Een productiemodel bevat de informatie nodig is om producten te maken in RPT.

  1. Geef het artikel op

    Selecteer in de sessie Artikel - productie (tiipd0101m000) het artikel waarvoor het productiemodel wordt gegenereerd.

  2. Geef de werkcel op

    Selecteer in de sessie Werkcellen (tirpt0140m000) de werkcel die verantwoordelijk is voor het maken van het product.

  3. Geef de nummergroep op

    Selecteer in de sessie Eerste vrije nummers (tcmcs0150m000) de nummergroep die het productiemodel gebruikt.

  4. Selecteer de soort productiemodel

    Enkelvoudig product

    • Soort productiemodel waarmee één eindproduct is gemaakt.
    • Meerdere producten

      Soort productiemodel waarmee twee verschillende eindproducten kunnen worden gemaakt in verschillende hoeveelheden.
  5. Geef de ingangs- en vervaldatums op

    Geef de periode op waarin het productiemodel actief is.

  6. Geef Voor planning gebruiken/Voor nacalculeren gebruiken op

    Er kunnen diverse productiemodellen tegelijk in gebruik zijn, maar slechts één kan er worden gebruikt voor planningsdoeleinden en kostencalculaties. De selectievakjes Voor planning gebruiken en Voor nacalculeren gebruiken worden gebruikt om het productiemodel voor deze doeleinden te selecteren.

    NB: Deze selectievakjes kunnen slechts voor één productiemodel tegelijk worden ingeschakeld.

  7. Geef gedetailleerde rapportage op

    Als tijdens het productieproces uitgebreide rapportage is vereist, kunt u het selectievakje Rapport werkstations inschakelen.

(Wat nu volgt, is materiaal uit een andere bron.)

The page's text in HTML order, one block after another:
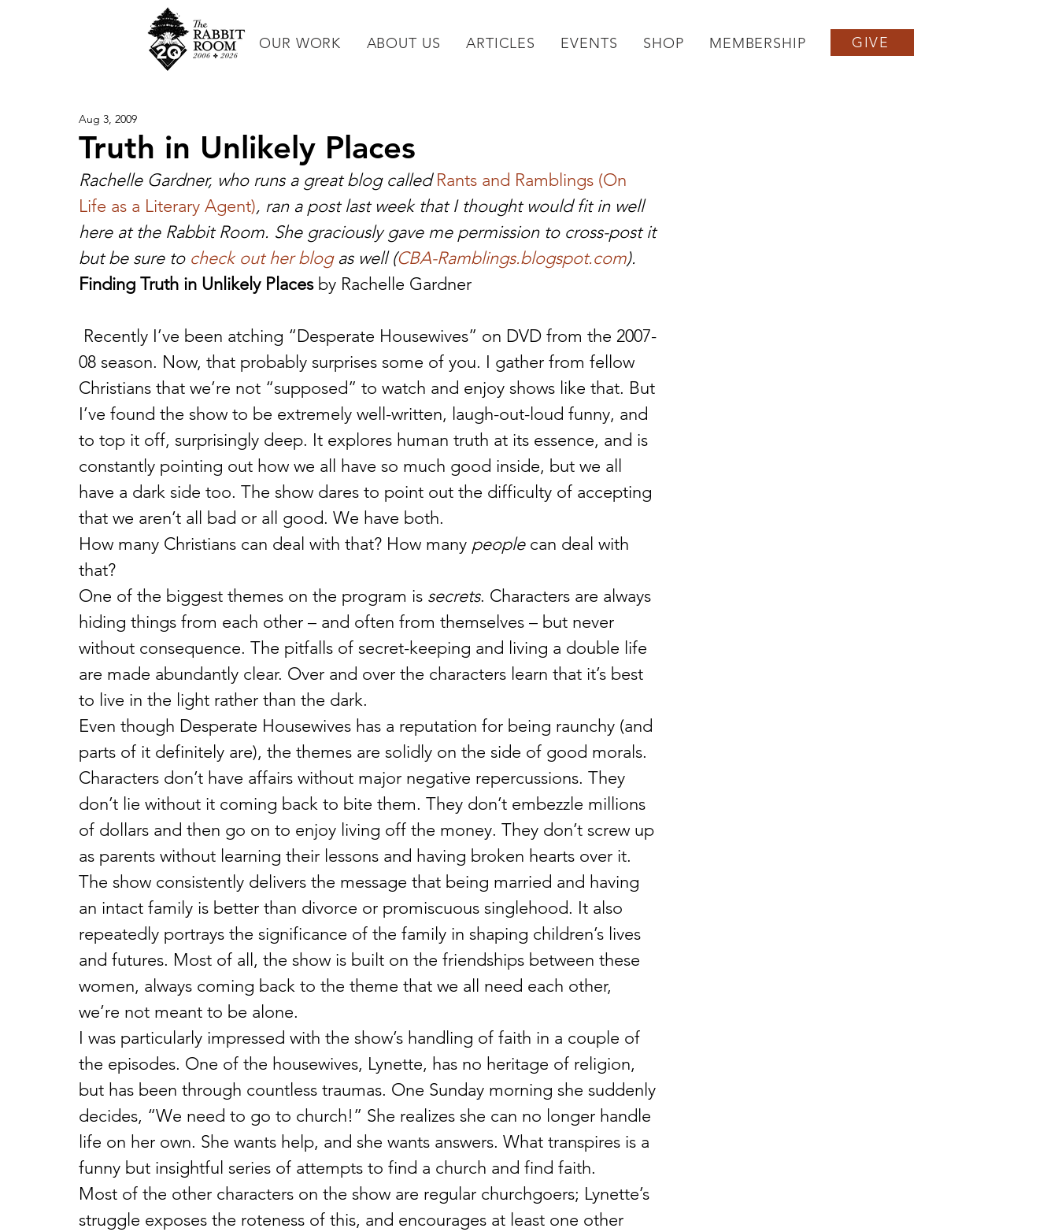
OUR WORK ABOUT US ARTICLES EVENTS SHOP MEMBERSHIP GIVE
Truth in Unlikely Places
Aug 3, 2009
Rachelle Gardner, who runs a great blog called Rants and Ramblings (On
Life as a Literary Agent), ran a post last week that I thought would fit in well
here at the Rabbit Room. She graciously gave me permission to cross-post it
but be sure to check out her blog as well (CBA-Ramblings.blogspot.com).
Finding Truth in Unlikely Places by Rachelle Gardner
08 season. Now, that probably surprises some of you. I gather from fellow
Christians that we’re not “supposed” to watch and enjoy shows like that. But
I’ve found the show to be extremely well-written, laugh-out-loud funny, and
to top it off, surprisingly deep. It explores human truth at its essence, and is
constantly pointing out how we all have so much good inside, but we all
have a dark side too. The show dares to point out the difficulty of accepting
that we aren’t all bad or all good. We have both.
How many Christians can deal with that? How many people can deal with
that?
One of the biggest themes on the program is secrets. Characters are always
hiding things from each other – and often from themselves – but never
without consequence. The pitfalls of secret-keeping and living a double life
are made abundantly clear. Over and over the characters learn that it’s best
to live in the light rather than the dark.
Even though Desperate Housewives has a reputation for being raunchy (and
parts of it definitely are), the themes are solidly on the side of good morals.
Characters don’t have affairs without major negative repercussions. They
don’t lie without it coming back to bite them. They don’t embezzle millions
of dollars and then go on to enjoy living off the money. They don’t screw up
as parents without learning their lessons and having broken hearts over it.
The show consistently delivers the message that being married and having
an intact family is better than divorce or promiscuous singlehood. It also
repeatedly portrays the significance of the family in shaping children’s lives
and futures. Most of all, the show is built on the friendships between these
women, always coming back to the theme that we all need each other,
we’re not meant to be alone.
I was particularly impressed with the show’s handling of faith in a couple of
the episodes. One of the housewives, Lynette, has no heritage of religion,
but has been through countless traumas. One Sunday morning she suddenly
decides, “We need to go to church!” She realizes she can no longer handle
life on her own. She wants help, and she wants answers. What transpires is a
funny but insightful series of attempts to find a church and find faith.
Most of the other characters on the show are regular churchgoers; Lynette’s
struggle exposes the roteness of this, and encourages at least one other
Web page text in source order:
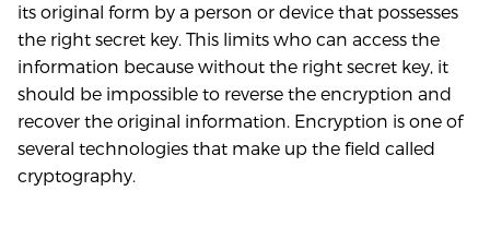
its original form by a person or device that possesses
the right secret key. This limits who can access the
information because without the right secret key, it
should be impossible to reverse the encryption and
recover the original information. Encryption is one of
several technologies that make up the field called
cryptography.
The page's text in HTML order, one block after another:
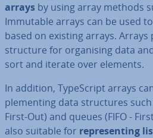
arrays by using array methods
Immutable arrays can be used
based on existing arrays.
structure for or­gan­ising data
sort and iterate over elements.
In addition, TypeScript arrays
ple­ment­ing data struc­tures such
First-Out) and queues (FIFO -
also suitable for rep­res­ent­ing
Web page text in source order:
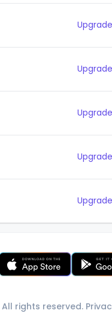
All rights reserved.
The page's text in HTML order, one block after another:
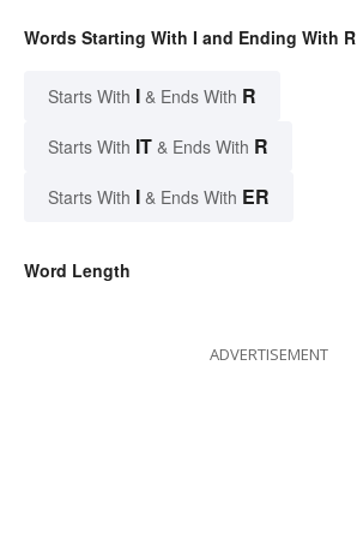
Words Starting With I and Ending With R
Starts With I & Ends With R
Starts With IT & Ends With R
Starts With I & Ends With ER
Word Length
ADVERTISEMENT
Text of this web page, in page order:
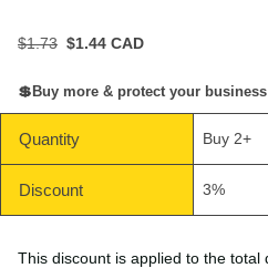
$1.73 $1.44 CAD
💲Buy more & protect your
Quantity Buy 2+
Discount 3%
This discount is applied to the
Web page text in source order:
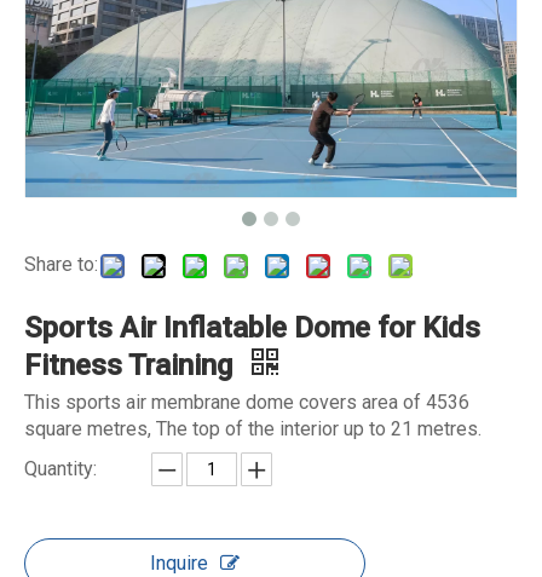
Share to:
Sports Air Inflatable Dome for Kids
Fitness Training
This sports air membrane dome covers area of 4536
square metres, The top of the interior up to 21 metres.
Quantity:
Inquire
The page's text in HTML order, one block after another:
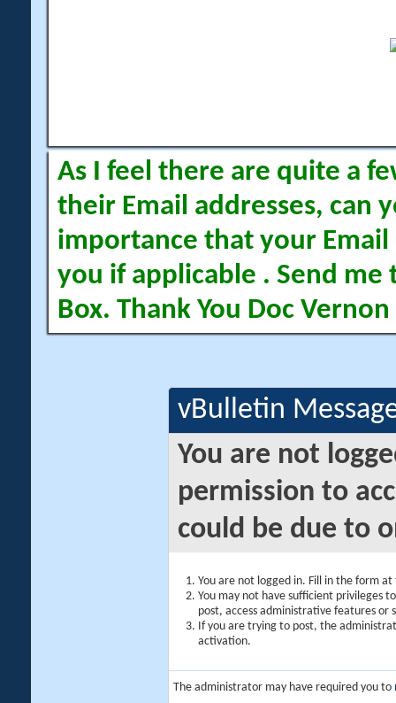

    NB: Deze optie is alleen beschikbaar als het selectievakje Rapport werkstations in de sessie Parameters Repetitive Manufacturing (tirpt0100m000) is ingeschakeld.

  8. Definieer productieproces

    Definieer het productieproces voor het model in de sessie Productieproces (tirpt2110m000).

  9. Definieer materialenlijst

    Definieer de lijst met materialen die nodig zijn om het product te maken in de sessie Materialen (tirpt2120m000).